= Gheorghe Marin Fontanin =

Imperial Austrian-born Wallachian and Romanian educator (1825–1886)

Gheorghe Marin Fontanin (October 1825-April 24, 1886) was an Imperial Austrian-born Wallachian and Romanian educator.

Born in Brașov, in the Transylvania region, his father Dumitru Marin was a merchant from Izvoarele, Dâmbovița County, Wallachia, who fled north during the 1821 uprising. His mother, née Hagi-Panteli, was from Bucharest. Gheorghe added Fontanin to his name; this was a latinization of his father's native village, Izvoarele ("the streams"). Associated with the Latinist school of Romanian culture, he later helped edit a Latin-Romanian dictionary.

He studied in Brașov and in a private boarding school at Sibiu. He continued his education at Cluj and at the University of Vienna, where he took a doctorate in philosophy. In 1848, he was in Bucharest, a participant in that year's revolution, but fled to Sibiu for a few months after the city was occupied by the Ottomans. He later returned to Bucharest and in 1851 moved to Craiova, where he became director of the Central School, which had shut down during the revolution. In 1853, early in the Crimean War, the Russian Army closed the school and turned it into a hospital. Fontanin protested and was imprisoned for seven months, but managed to reopen the following year. He ardently supported the Union of Wallachia with Moldavia, and in 1857 presided over the election of Dolj County deputies for the ad-hoc divan.

Fontanin was noted for his considerable knowledge and reserved demeanor, and only formed a few friendships. Preoccupied by scientific problems and uncommunicative, he was seen as a legendary figure by the students. He taught various subjects: in the 1850s, he was responsible for Romanian, Latin, history and geography for one grade, and also served as inspector. In 1864, he took on the newly introduced subject of philosophy.
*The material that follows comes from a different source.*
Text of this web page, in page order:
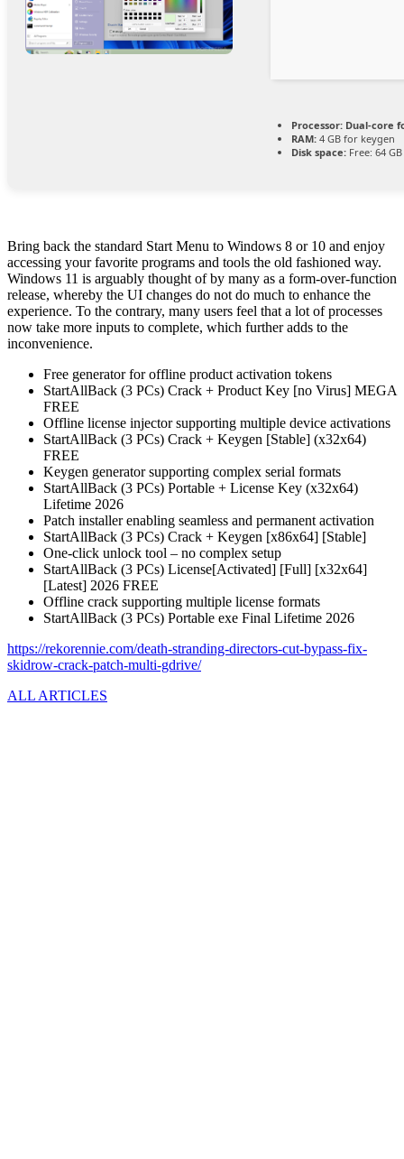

His penchant for latinization extended to the schoolboys' names. He often spent summer vacations in Rome, deepening his studies and purchasing books in Latin, Italian, French, German and English, all languages he knew well, in addition to Hungarian and Old Church Slavonic. He was a gifted translator from Latin, also working on Greek philosophy and literature, as well as modern languages. Due to Fontanin's almost pathological reticence, many of his writings remained unpublished.

In 1870, he was elected a titular member of the Romanian Academy. He founded a professor's club at Craiova and served as its president. In 1881, he edited its magazine, Vocea română, where eleven of his poems appeared. Fontanin retired as school director the same year. He died in Bucharest.